[Stored data]
= Beginning of Section =

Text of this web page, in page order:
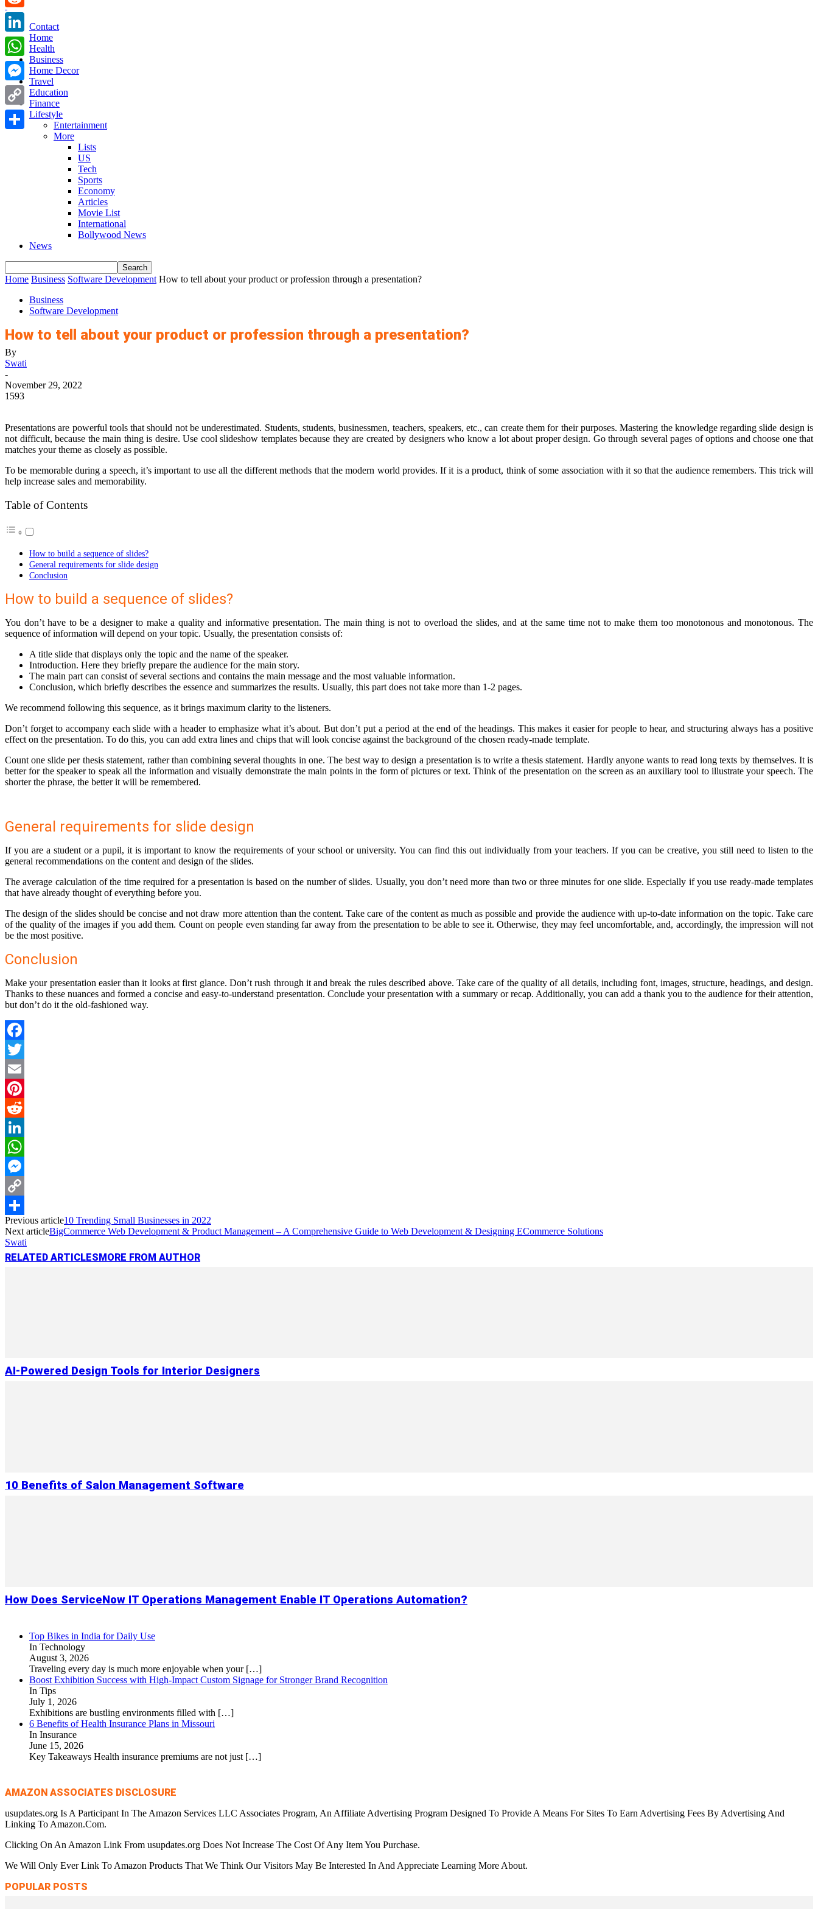
Contact
Home
Health
Business
Home Decor
Travel
Education
Finance
Lifestyle
Entertainment
More
Lists
US
Tech
Sports
Economy
Articles
Movie List
International
Bollywood News
News
Home Business Software Development How to tell about your product or profession through a presentation?
Business
Software Development
How to tell about your product or profession through a presentation?
By
Swati
-
November 29, 2022
1593
Presentations are powerful tools that should not be underestimated. Students, students, businessmen, teachers, speakers, etc., can create them for their purposes. Mastering the knowledge regarding slide design is
not difficult, because the main thing is desire. Use cool slideshow templatesbecause they are created by designers who know a lot about proper design. Go through several pages of options and choose one that
matches your theme as closely as possible.
To be memorable during a speech, it’s important to use all the different methods that the modern world provides. If it is a product, think of some association with it so that the audience remembers. This trick will
help increase sales and memorability.
Table of Contents
How to build a sequence of slides?
General requirements for slide design
Conclusion
How to build a sequence of slides?
You don’t have to be a designer to make a quality and informative presentation. The main thing is not to overload the slides, and at the same time not to make them too monotonous and monotonous. The
sequence of information will depend on your topic. Usually, the presentation consists of:
A title slide that displays only the topic and the name of the speaker.
Introduction. Here they briefly prepare the audience for the main story.
The main part can consist of several sections and contains the main message and the most valuable information.
Conclusion, which briefly describes the essence and summarizes the results. Usually, this part does not take more than 1-2 pages.
We recommend following this sequence, as it brings maximum clarity to the listeners.
Don’t forget to accompany each slide with a header to emphasize what it’s about. But don’t put a period at the end of the headings. This makes it easier for people to hear, and structuring always has a positive
effect on the presentation. To do this, you can add extra lines and chips that will look concise against the background of the chosen ready-made template.
Count one slide per thesis statement, rather than combining several thoughts in one. The best way to design a presentation is to write a thesis statement. Hardly anyone wants to read long texts by themselves. It is
better for the speaker to speak all the information and visually demonstrate the main points in the form of pictures or text. Think of the presentation on the screen as an auxiliary tool to illustrate your speech. The
shorter the phrase, the better it will be remembered.
General requirements for slide design
If you are a student or a pupil, it is important to know the requirements of your school or university. You can find this out individually from your teachers. If you can be creative, you still need to listen to the
general recommendations on the content and design of the slides.
The average calculation of the time required for a presentation is based on the number of slides. Usually, you don’t need more than two or three minutes for one slide. Especially if you use ready-made templates
that have already thought of everything before you.
The design of the slides should be concise and not draw more attention than the content. Take care of the content as much as possible and provide the audience with up-to-date information on the topic. Take care
of the quality of the images if you add them. Count on people even standing far away from the presentation to be able to see it. Otherwise, they may feel uncomfortable, and, accordingly, the impression will not
be the most positive.
Conclusion
Make your presentation easier than it looks at first glance. Don’t rush through it and break the rules described above. Take care of the quality of all details, including font, images, structure, headings, and design.
Thanks to these nuances and formed a concise and easy-to-understand presentation. Conclude your presentation with a summary or recap. Additionally, you can add a thank you to the audience for their attention,
but don’t do it the old-fashioned way.
Facebook
Twitter
Email
Pinterest
Reddit
LinkedIn
WhatsApp
Messenger
Copy
Link
Share
Previous article10 Trending Small Businesses in 2022
Next articleBigCommerce Web Development & Product Management – A Comprehensive Guide to Web Development & Designing ECommerce Solutions
Swati
RELATED ARTICLES MORE FROM AUTHOR
AI-Powered Design Tools for Interior Designers
10 Benefits of Salon Management Software
How Does ServiceNow IT Operations Management Enable IT Operations Automation?
Top Bikes in India for Daily Use
In Technology
August 3, 2026
Traveling every day is much more enjoyable when your […]
Boost Exhibition Success with High-Impact Custom Signage for Stronger Brand Recognition
In Tips
July 1, 2026
Exhibitions are bustling environments filled with […]
6 Benefits of Health Insurance Plans in Missouri
In Insurance
June 15, 2026
Key Takeaways Health insurance premiums are not just […]
AMAZON ASSOCIATES DISCLOSURE
usupdates.org Is A Participant In The Amazon Services LLC Associates Program, An Affiliate Advertising Program Designed To Provide A Means For Sites To Earn Advertising Fees By Advertising And
Linking To Amazon.Com.
Clicking On An Amazon Link From usupdates.org Does Not Increase The Cost Of Any Item You Purchase.
We Will Only Ever Link To Amazon Products That We Think Our Visitors May Be Interested In And Appreciate Learning More About.
POPULAR POSTS
Reddit
LinkedIn
WhatsApp
Messenger
Copy

= End of Section =

## Action item
What is the number of lines in the entries that include the string "care"? Reply with that number alone.

## Task result
2